#### What is being asked
Search the listing below for the string "sqft" and show each line that contains it.

#### Source data

----------

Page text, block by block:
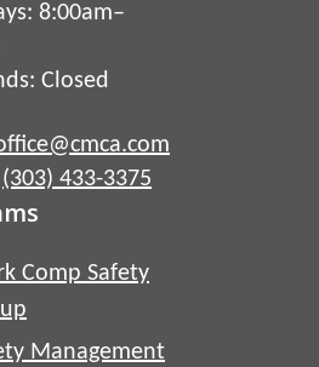
8:00am–
Closed
(303) 433-3375
Comp Safety
Management
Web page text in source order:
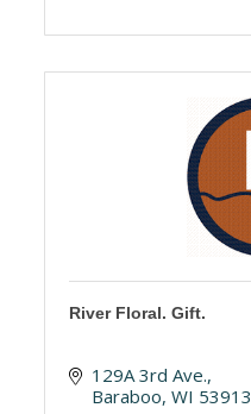
River Floral. Gift.
129A 3rd Ave.
Baraboo WI 53913
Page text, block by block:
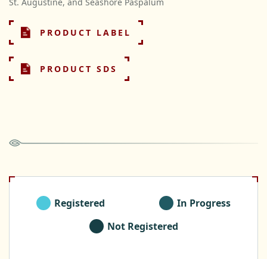
PRODUCT LABEL
PRODUCT SDS
Registered
In Progress
Not Registered
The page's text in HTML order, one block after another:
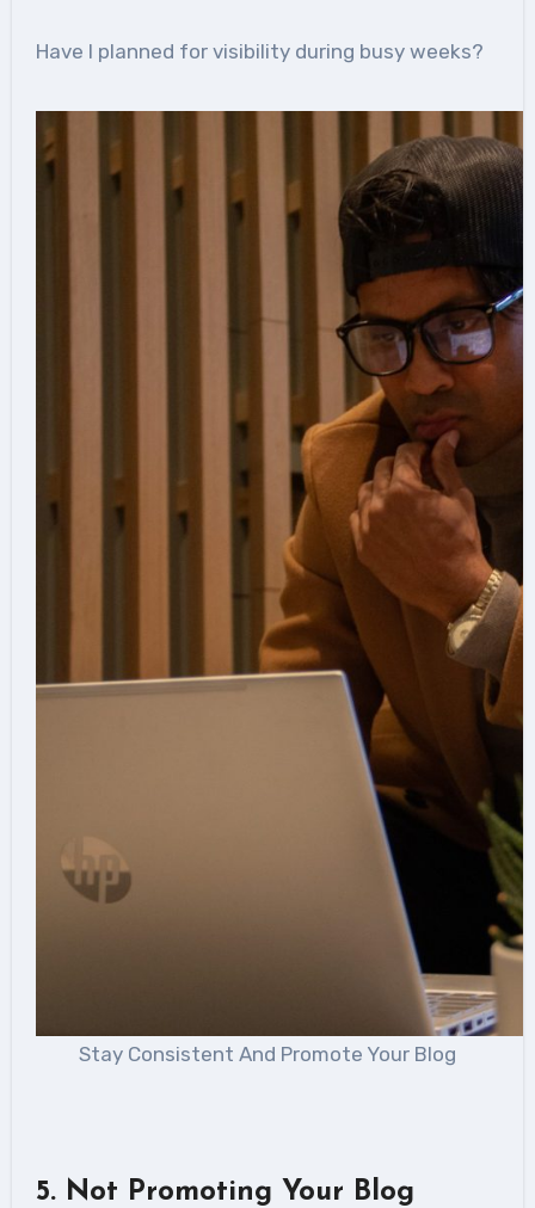
Have I planned for visibility during busy weeks?
Stay Consistent And Promote Your Blog
5. Not Promoting Your Blog
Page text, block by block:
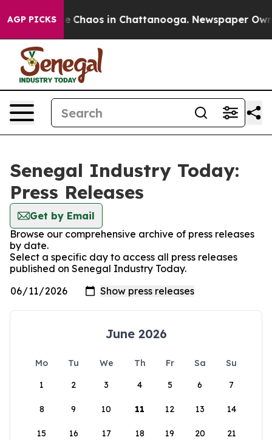
AGP PICKS
Collapse Chaos in Chattanooga. Newspaper
Senegal Industry Today:
Press Releases
Get by Email
Browse our comprehensive archive of press releases
by date.
Select a specific day to access all press releases
published on Senegal Industry Today.
June 2026
Mo Tu We Th Fr Sa
Su
1
2 3 4 5 6 7
8 9 10 11 12 13 14
15 16 17 18 19 20 21
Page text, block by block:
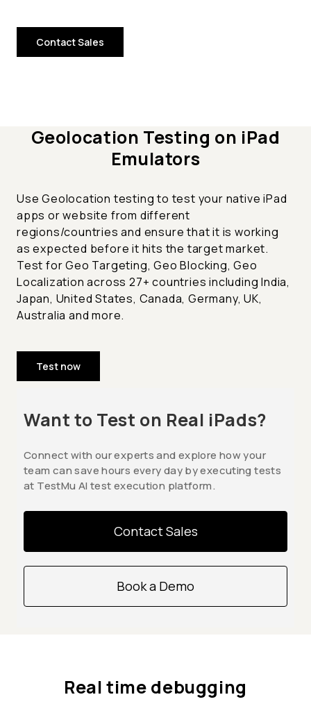
Contact Sales
Geolocation Testing on iPad
Emulators
Use Geolocation testing to test your native iPad
apps or website from different
regions/countries and ensure that it is working
as expected before it hits the target market.
Test for Geo Targeting, Geo Blocking, Geo
Localization across 27+ countries including India,
Japan, United States, Canada, Germany, UK,
Australia and more.
Test now
Want to Test on Real iPads?
Connect with our experts and explore how your
team can save hours every day by executing tests
at TestMu AI test execution platform.
Contact Sales
Book a Demo
Real time debugging
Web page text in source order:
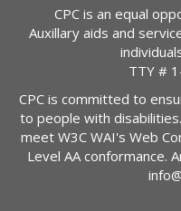
CPC is an equal
Auxillary aids and
TTY #
CPC is committed to
to people with
meet W3C WAI's Web
Level AA conformance.
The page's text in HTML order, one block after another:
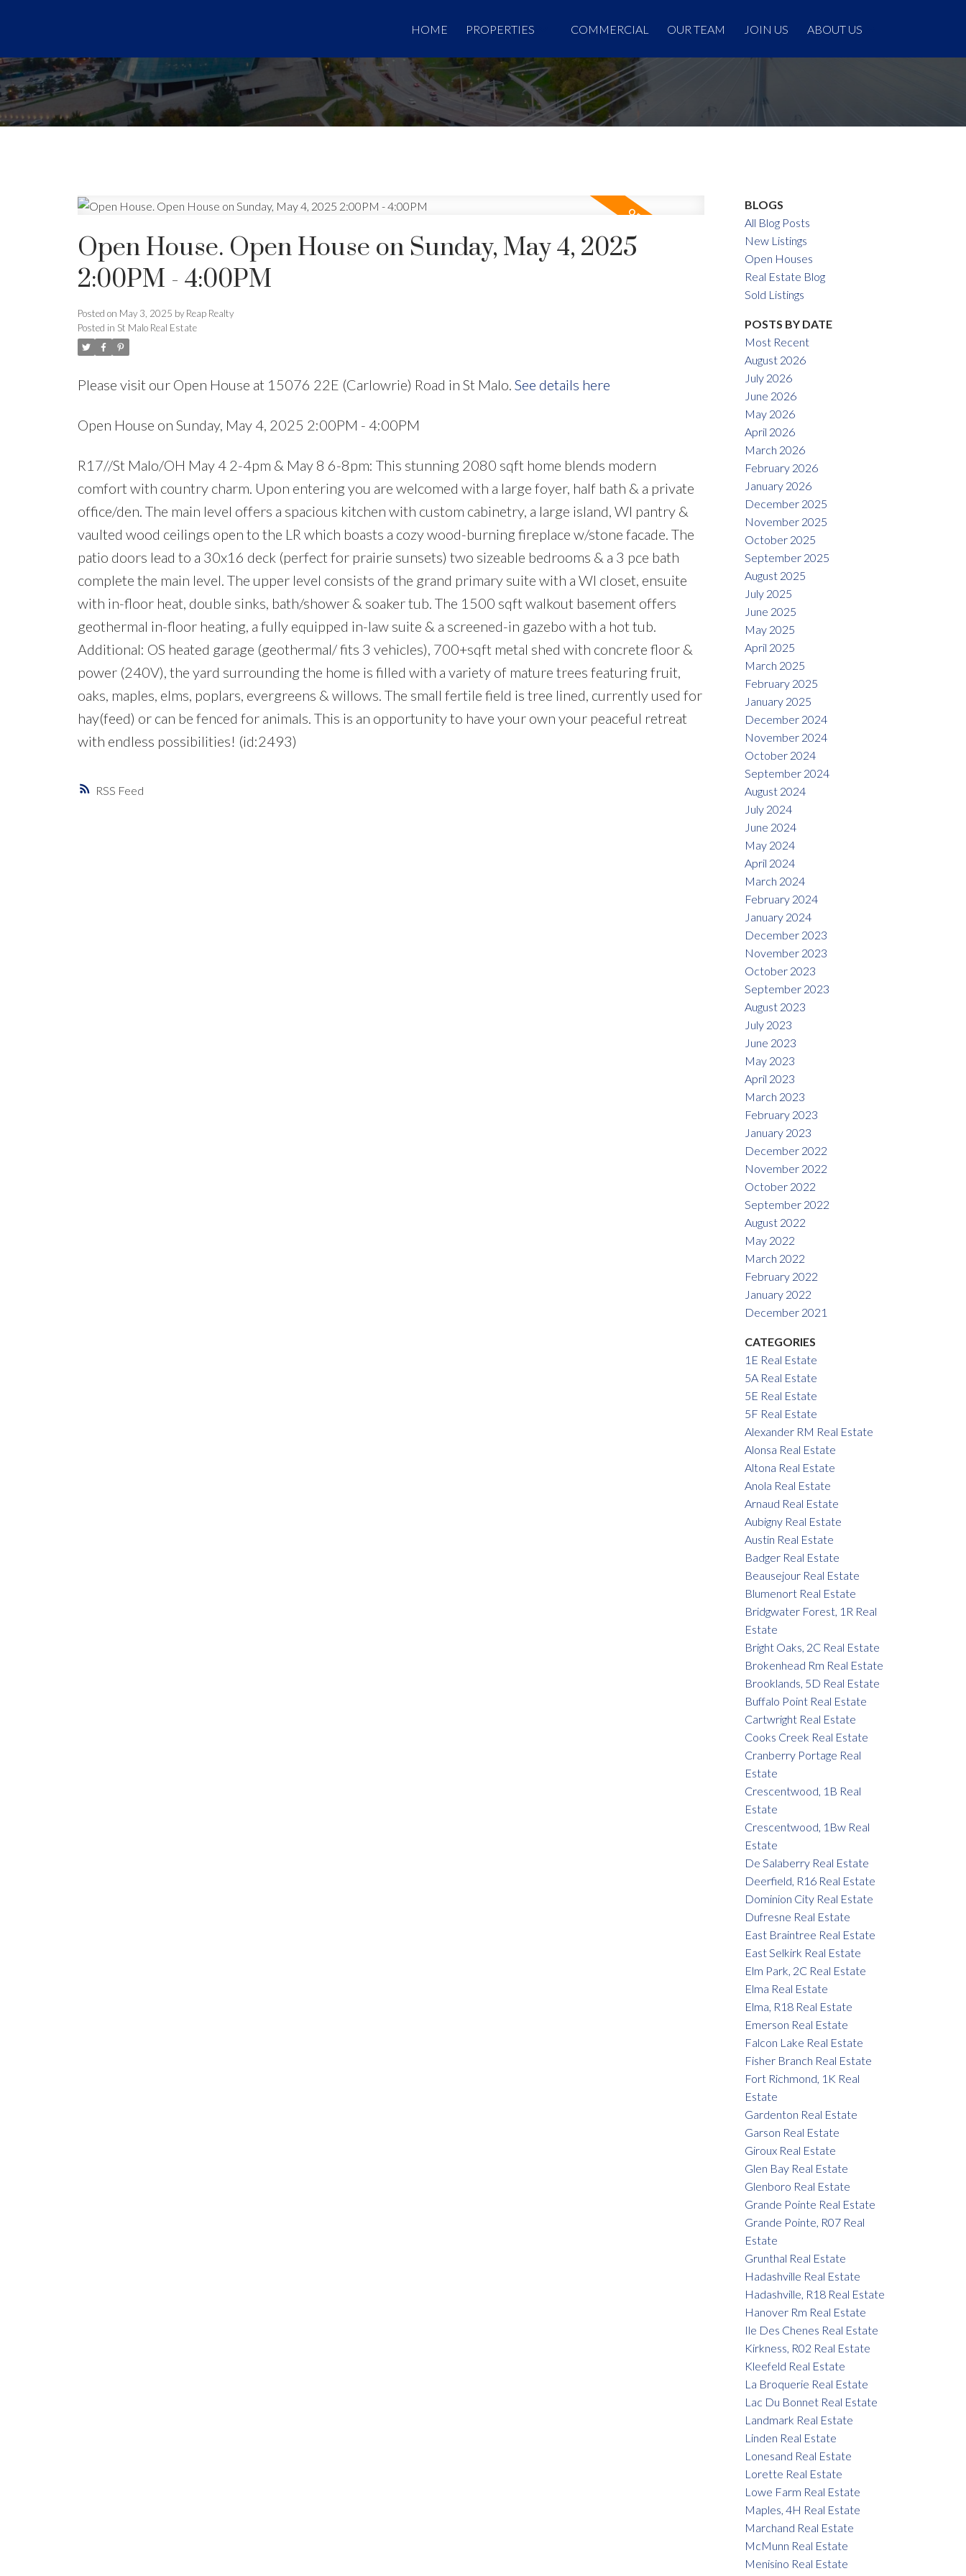
HOME PROPERTIES COMMERCIAL OUR TEAM JOIN US ABOUT US
RSS
Open House. Open House on Sunday, May 4, 2025
2:00PM - 4:00PM
Posted on May 3, 2025 by Reap Realty
Posted in St Malo Real Estate
Please visit our Open House at 15076 22E (Carlowrie) Road in St Malo. See details here
Open House on Sunday, May 4, 2025 2:00PM - 4:00PM
R17//St Malo/OH May 4 2-4pm & May 8 6-8pm: This stunning 2080 sqft home blends modern
comfort with country charm. Upon entering you are welcomed with a large foyer, half bath & a private
office/den. The main level offers a spacious kitchen with custom cabinetry, a large island, WI pantry &
vaulted wood ceilings open to the LR which boasts a cozy wood-burning fireplace w/stone facade. The
patio doors lead to a 30x16 deck (perfect for prairie sunsets) two sizeable bedrooms & a 3 pce bath
complete the main level. The upper level consists of the grand primary suite with a WI closet, ensuite
with in-floor heat, double sinks, bath/shower & soaker tub. The 1500 sqft walkout basement offers
geothermal in-floor heating, a fully equipped in-law suite & a screened-in gazebo with a hot tub.
Additional: OS heated garage (geothermal/ fits 3 vehicles), 700+sqft metal shed with concrete floor &
power (240V), the yard surrounding the home is filled with a variety of mature trees featuring fruit,
oaks, maples, elms, poplars, evergreens & willows. The small fertile field is tree lined, currently used for
hay(feed) or can be fenced for animals. This is an opportunity to have your own your peaceful retreat
with endless possibilities! (id:2493)
BLOGS
All Blog Posts
New Listings
Open Houses
Real Estate Blog
Sold Listings
POSTS BY DATE
Most Recent
August 2026
July 2026
June 2026
May 2026
April 2026
March 2026
February 2026
January 2026
December 2025
November 2025
October 2025
September 2025
August 2025
July 2025
June 2025
May 2025
April 2025
March 2025
February 2025
January 2025
December 2024
November 2024
October 2024
September 2024
August 2024
July 2024
June 2024
May 2024
April 2024
March 2024
February 2024
January 2024
December 2023
November 2023
October 2023
September 2023
August 2023
July 2023
June 2023
May 2023
April 2023
March 2023
February 2023
January 2023
December 2022
November 2022
October 2022
September 2022
August 2022
May 2022
March 2022
February 2022
January 2022
December 2021
CATEGORIES
1E Real Estate
5A Real Estate
5E Real Estate
5F Real Estate
Alexander RM Real Estate
Alonsa Real Estate
Altona Real Estate
Anola Real Estate
Arnaud Real Estate
Aubigny Real Estate
Austin Real Estate
Badger Real Estate
Beausejour Real Estate
Blumenort Real Estate
Bridgwater Forest, 1R Real
Estate
Bright Oaks, 2C Real Estate
Brokenhead Rm Real Estate
Brooklands, 5D Real Estate
Buffalo Point Real Estate
Cartwright Real Estate
Cooks Creek Real Estate
Cranberry Portage Real
Estate
Crescentwood, 1B Real
Estate
Crescentwood, 1Bw Real
Estate
De Salaberry Real Estate
Deerfield, R16 Real Estate
Dominion City Real Estate
Dufresne Real Estate
East Braintree Real Estate
East Selkirk Real Estate
Elm Park, 2C Real Estate
Elma Real Estate
Elma, R18 Real Estate
Emerson Real Estate
Falcon Lake Real Estate
Fisher Branch Real Estate
Fort Richmond, 1K Real
Estate
Gardenton Real Estate
Garson Real Estate
Giroux Real Estate
Glen Bay Real Estate
Glenboro Real Estate
Grande Pointe Real Estate
Grande Pointe, R07 Real
Estate
Grunthal Real Estate
Hadashville Real Estate
Hadashville, R18 Real Estate
Hanover Rm Real Estate
Ile Des Chenes Real Estate
Kirkness, R02 Real Estate
Kleefeld Real Estate
La Broquerie Real Estate
Lac Du Bonnet Real Estate
Landmark Real Estate
Linden Real Estate
Lonesand Real Estate
Lorette Real Estate
Lowe Farm Real Estate
Maples, 4H Real Estate
Marchand Real Estate
McMunn Real Estate
Menisino Real Estate
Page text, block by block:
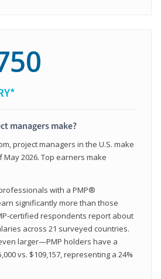
managers make?
project managers in the U.S. make
May 2026. Top earners make
with a PMP®
significantly more than those
certified respondents report about
across 21 surveyed countries.
larger—PMP holders have a
vs. $109,157, representing a 24%
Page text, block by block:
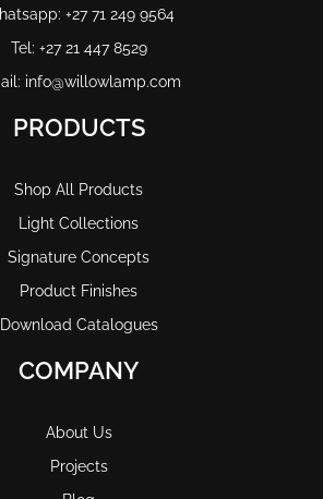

----------

#### Result for this exercise
R17//St Malo/OH May 4 2-4pm & May 8 6-8pm: This stunning 2080 sqft home blends modern
with in-floor heat, double sinks, bath/shower & soaker tub. The 1500 sqft walkout basement offers
Additional: OS heated garage (geothermal/ fits 3 vehicles), 700+sqft metal shed with concrete floor &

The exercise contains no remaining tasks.